### AIM OF THE EXERCISE
Transcribe the records below exactly as they appear, omitting any pictures.

### GIVEN DATA

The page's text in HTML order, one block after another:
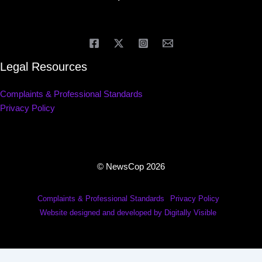
Legal Resources
Complaints & Professional Standards
Privacy Policy
© NewsCop 2026
Complaints & Professional Standards
Privacy Policy
Website designed and developed by Digitally Visible
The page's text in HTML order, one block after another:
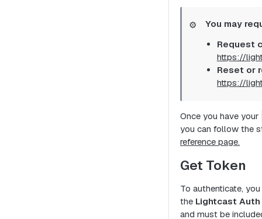
⚙️
You may
Request
https://
Reset or
https://
Once you have your
you can follow the
reference page.
Get Token
To authenticate,
the Lightcast
and must be
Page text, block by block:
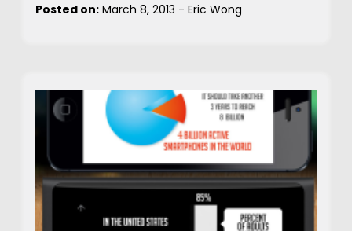
Posted on: March 8, 2013 - Eric Wong
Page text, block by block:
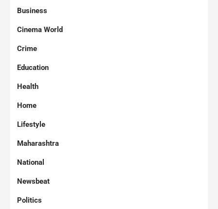
Business
Cinema World
Crime
Education
Health
Home
Lifestyle
Maharashtra
National
Newsbeat
Politics
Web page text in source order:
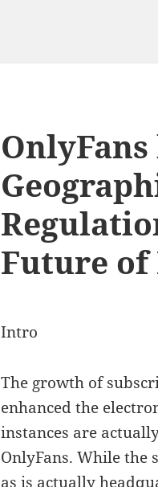
Future of
Intro
The growth of
enhanced the
instances are
OnlyFans. While the
as is actually
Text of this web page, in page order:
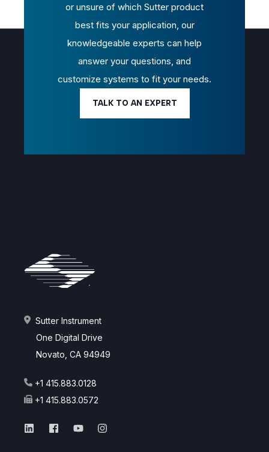
or unsure of which Sutter product
best fits your application, our
knowledgeable experts can help
answer your questions, and
customize systems to fit your needs.
TALK TO AN EXPERT
Sutter Instrument
One Digital Drive
Novato, CA 94949
+1 415.883.0128
+1 415.883.0572
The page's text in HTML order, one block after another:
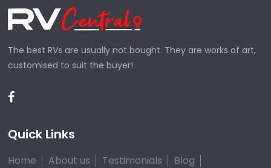
The best RVs are usually not bought. They are works of art,
customised to suit the buyer!
Quick Links
Home About us Testimonials
Blog
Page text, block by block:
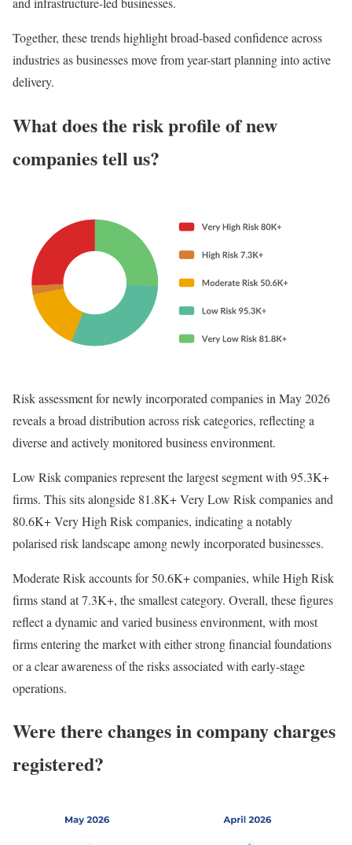
Together, these trends highlight broad-based confidence across
industries as businesses move from year-start planning into active
delivery.
What does the risk profile of new
companies tell us?
Risk assessment for newly incorporated companies in May 2026
reveals a broad distribution across risk categories, reflecting a
diverse and actively monitored business environment.
Low Risk companies represent the largest segment with 95.3K+
firms. This sits alongside 81.8K+ Very Low Risk companies and
80.6K+ Very High Risk companies, indicating a notably
polarised risk landscape among newly incorporated businesses.
Moderate Risk accounts for 50.6K+ companies, while High Risk
firms stand at 7.3K+, the smallest category. Overall, these figures
reflect a dynamic and varied business environment, with most
firms entering the market with either strong financial foundations
or a clear awareness of the risks associated with early-stage
operations.
Were there changes in company charges
registered?
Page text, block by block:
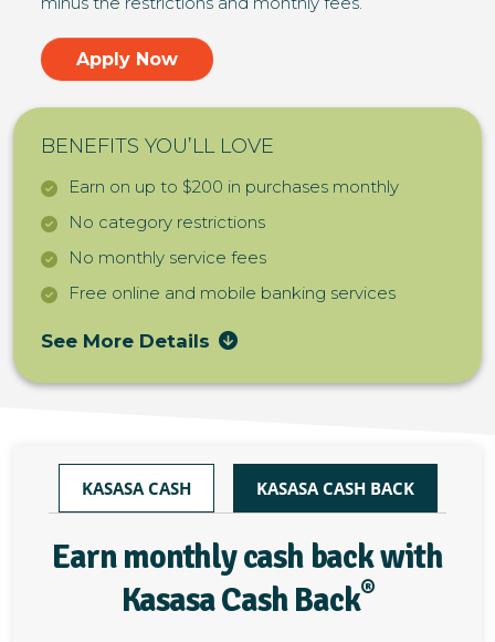
Apply Now
BENEFITS YOU’LL LOVE
Earn on up to $200 in purchases monthly
No category restrictions
No monthly service fees
Free online and mobile banking services
See More Details
KASASA CASH KASASA CASH BACK
Earn monthly cash back with
Kasasa Cash Back®

### RESPONSE TO THE EXERCISE
The page's text in HTML order, one block after another:
Legal Resources
Complaints & Professional Standards
Privacy Policy
© NewsCop 2026
Complaints & Professional Standards
Privacy Policy
Website designed and developed by Digitally Visible
The page's text in HTML order, one block after another:
⚙️
You may
Request
https://
Reset or
https://
Once you have your
you can follow the
reference page.
Get Token
To authenticate,
the Lightcast
and must be
Page text, block by block:
Posted on: March 8, 2013 - Eric Wong
Page text, block by block:
Business
Cinema World
Crime
Education
Health
Home
Lifestyle
Maharashtra
National
Newsbeat
Politics
Web page text in source order:
Future of
Intro
The growth of
enhanced the
instances are
OnlyFans. While the
as is actually
Text of this web page, in page order:
or unsure of which Sutter product
best fits your application, our
knowledgeable experts can help
answer your questions, and
customize systems to fit your needs.
TALK TO AN EXPERT
Sutter Instrument
One Digital Drive
Novato, CA 94949
+1 415.883.0128
+1 415.883.0572
The page's text in HTML order, one block after another:
The best RVs are usually not bought. They are works of art,
customised to suit the buyer!
Quick Links
Home About us Testimonials
Blog
Page text, block by block:
Together, these trends highlight broad-based confidence across
industries as businesses move from year-start planning into active
delivery.
What does the risk profile of new
companies tell us?
Risk assessment for newly incorporated companies in May 2026
reveals a broad distribution across risk categories, reflecting a
diverse and actively monitored business environment.
Low Risk companies represent the largest segment with 95.3K+
firms. This sits alongside 81.8K+ Very Low Risk companies and
80.6K+ Very High Risk companies, indicating a notably
polarised risk landscape among newly incorporated businesses.
Moderate Risk accounts for 50.6K+ companies, while High Risk
firms stand at 7.3K+, the smallest category. Overall, these figures
reflect a dynamic and varied business environment, with most
firms entering the market with either strong financial foundations
or a clear awareness of the risks associated with early-stage
operations.
Were there changes in company charges
registered?
Page text, block by block:
Apply Now
BENEFITS YOU’LL LOVE
Earn on up to $200 in purchases monthly
No category restrictions
No monthly service fees
Free online and mobile banking services
See More Details
KASASA CASH KASASA CASH BACK
Earn monthly cash back with
Kasasa Cash Back®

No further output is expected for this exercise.